Stored items from a collection:
++++++++++++++++++++

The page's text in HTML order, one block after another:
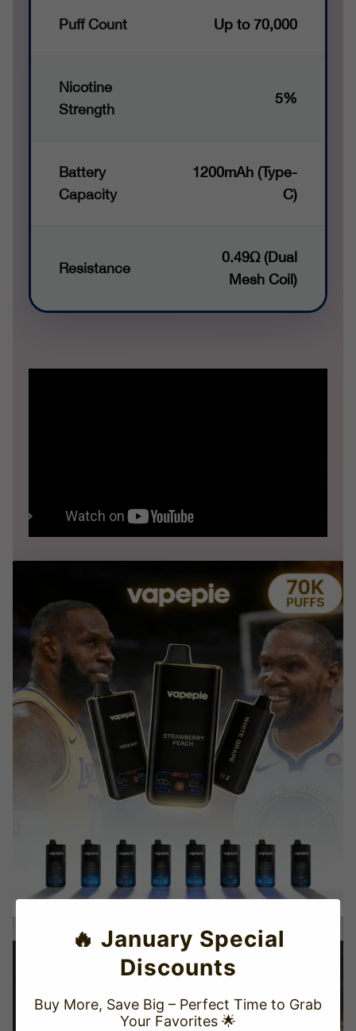
Puff Count Up to 70,000
Nicotine
Strength
5%
Battery
Capacity
1200mAh (Type-
C)
Resistance
0.49Ω (Dual
Mesh Coil)
🔥 January Special
Discounts
Buy More, Save Big – Perfect Time to Grab
Your Favorites 🌟
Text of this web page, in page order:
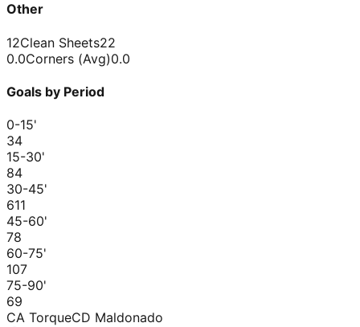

++++++++++++++++++++

◆ **WHAT IS EXPECTED**
Write out the data above exactly, minus any images.

◆ **RESULT OF THIS TASK**
The page's text in HTML order, one block after another:
Puff Count Up to 70,000
Nicotine
Strength
5%
Battery
Capacity
1200mAh (Type-
C)
Resistance
0.49Ω (Dual
Mesh Coil)
🔥 January Special
Discounts
Buy More, Save Big – Perfect Time to Grab
Your Favorites 🌟
Text of this web page, in page order:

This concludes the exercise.